La Señora Paloma vende billetes a la luna. Los domingos por la mañana se va hasta la parada del autobús del hospital a montar su tiendecita ambulante, y en la marquesina de la línea nueve pega con celo sus boletos: trozos de cartón en los que ha dibujado la luna en todas sus fases junto con un cohete que parece una cerilla del revés. Luego se va a la churrería de enfrente y espera a que la Paca le prepare las tres porras y el café con leche hirviendo que le regala siempre. Entonces, se sienta en la parada del autobús a desayunar, y hasta con la boca llena va cantando, con una vocecita lastimera: “Compre, usted, billetes a la luna, dos pesetas cuestan, no más, compre, usted, billetes a la luna, compre, compre usted, tenga piedad”. Los que visitan enfermos ingresados desde hace meses ya conocen a la Señora Paloma, la saludan con cariño y adquieren tantos viajes espaciales como les da la calderilla que han conseguido rebuscando en monederos guardados de antes del 2002. Hoy Don Federico casi acaba con todo el género, y es que le ha llevado una moneda de cien pesetas, todavía reluciente. La Señora Paloma, que pensaba que ese domingo lluvioso la gente estaba muy casera, sólo había preparado cuarenta boletos, así que se le ha ocurrido que mientras el hombre visitaba a su esposa Doña Magdalena -en la planta de pacientes oncológicos desahuciados- le daría tiempo a recortar más billetitos del cartón aceitoso de los churros.
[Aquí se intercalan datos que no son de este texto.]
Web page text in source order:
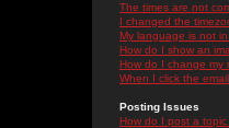
The times are not
I changed the
My language is not
How do I show an
How do I change my
When I click the
Posting Issues
How do I post a topic
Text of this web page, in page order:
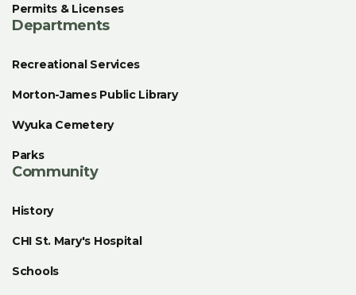
Permits & Licenses
Departments
Recreational Services
Morton-James Public Library
Wyuka Cemetery
Parks
Community
History
CHI St. Mary's Hospital
Schools
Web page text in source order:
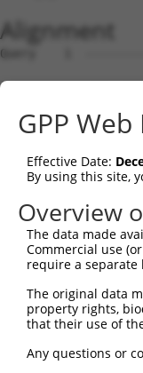
Alignment
Query    1
Sbjct    1
Query    1
Sbjct   75
Query    1
Sbjct  149
Sbjct  223
Query    1
GPP
Effective Date:
By using this site,
Overview
The data made
Commercial use
require a
The original data
property rights,
that their use of
Any questions or
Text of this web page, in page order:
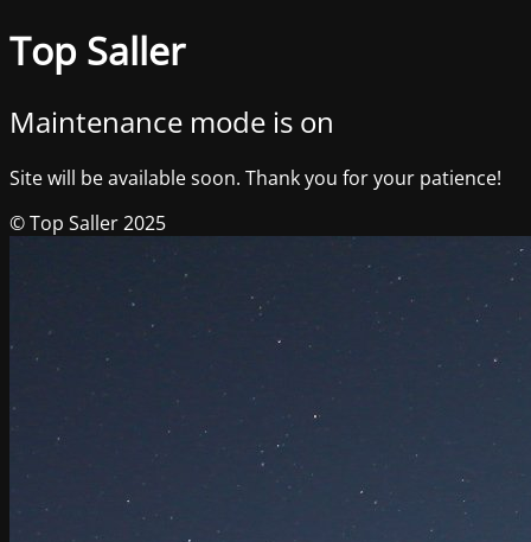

A pesar de que Don Federico le ha dicho que “no hace falta, buena mujer, quédese con el cambio”, ella se ha comprometido a darle los viajes que le pertenecían, pues de ningún modo pensaba aceptar diez pesetas de más.
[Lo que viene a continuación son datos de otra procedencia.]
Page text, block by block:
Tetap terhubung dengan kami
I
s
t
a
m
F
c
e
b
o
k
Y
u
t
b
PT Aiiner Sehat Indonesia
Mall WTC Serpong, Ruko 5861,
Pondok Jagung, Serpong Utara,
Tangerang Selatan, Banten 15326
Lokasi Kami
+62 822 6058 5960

La Señora Paloma se da prisa y dibuja lunas y cohetes con un lápiz pequeñito que siempre lleva en el bolsillo de la rebeca. Está preocupada porque si Doña Magdalena se muere pronto, Don Federico va a estar tan triste que se le caducarán sus cincuenta viajes a la luna. Detrás de los billetes la anciana siempre escribe una fecha, siete días a contar desde la recepción por parte del cliente. O eso cree ella, pues intercala números y letras sin sentido, del derecho y del revés, excepto el quince del ocho: esa cifra es la única que reconoce porque aún celebra el cumpleaños de su padre, el Marqués de Marianao, que en paz descanse.
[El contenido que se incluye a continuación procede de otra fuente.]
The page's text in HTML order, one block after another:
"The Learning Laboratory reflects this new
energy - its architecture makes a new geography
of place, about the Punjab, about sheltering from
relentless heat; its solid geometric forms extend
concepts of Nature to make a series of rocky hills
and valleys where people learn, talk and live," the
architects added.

Son casi las doce del mediodía, hora del cierre, cuando una niña con el pelo rizado se le acerca. La Señora Paloma le enseña su tienda orgullosa (el cucurucho de los churros le ha dado para cinco excursiones satelitales más). La niña se emociona al oír la canción y corre a pedirle a su madre que le compre billetes a la luna. A pocos metros la Señora Paloma ve como la niña baja la cabeza ante la regañina de su madre; por suerte no llega a oír lo que le dice. Ambas se alejan, pero antes de doblar la esquina que da a la farmacia, la niña nota algo en el bolsillo de su abrigo, se gira y, disimuladamente, sonríe y le dice adiós con la mano.
La Señora Paloma murmura en voz alta que sabe que no está bien que los niños vayan solos a la luna, pero esa chiquilla se aburre en la Tierra, lo ha visto en sus rodillas inmaculadas y en sus uñas limpias y cortadas. Los transeúntes que esperan el autobús a su lado se apartan mientras ella desengancha los billetes que le han sobrado y los guarda cuidadosamente en un bolsito de ganchillo deshilachado. Cuando acaba, mira el cielo y chasca la lengua: con estas nubes los vuelos de hoy seguro que se retrasan.
(Este texto forma parte de un ejercicio de la Escuela de Escritores, en el que se nos pedía que inventáramos un personaje peculiar y sin describirlo física o psicológicamente lo mostráramos en movimiento en un mismo tiempo y espacio.)